Task requirements -> Your task is to transcribe all of the records exactly and leave out the pictures.

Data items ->
-- -- --

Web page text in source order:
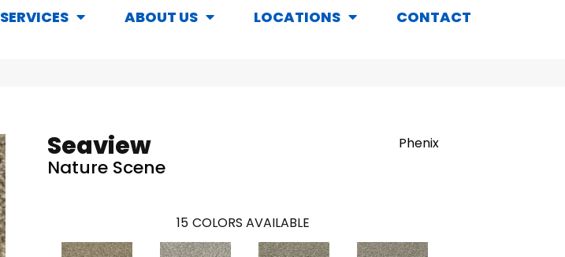
SERVICES ABOUT US LOCATIONS CONTACT
Seaview
Nature Scene
Phenix
15 COLORS AVAILABLE
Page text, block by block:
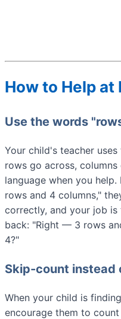
How to Help at
Use the words
Your child's teacher
rows go across,
language when you
rows and 4 columns,"
correctly, and your job
back: "Right — 3 rows
4?"
Skip-count instead
When your child is
encourage them to
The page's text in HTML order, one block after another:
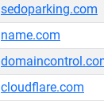
sedoparking.com
name.com
cloudflare.com
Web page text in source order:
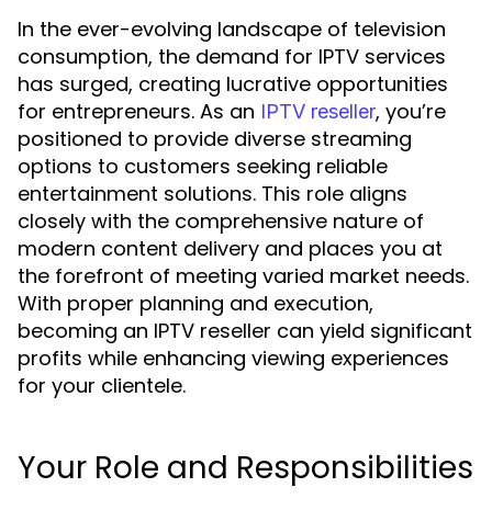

-- -- --

Answer below ->
Web page text in source order:
SERVICES ABOUT US LOCATIONS CONTACT
Seaview
Nature Scene
Phenix
15 COLORS AVAILABLE
Page text, block by block:
How to Help at
Use the words
Your child's teacher
rows go across,
language when you
rows and 4 columns,"
correctly, and your job
back: "Right — 3 rows
4?"
Skip-count instead
When your child is
encourage them to
The page's text in HTML order, one block after another:
sedoparking.com
name.com
cloudflare.com
Web page text in source order:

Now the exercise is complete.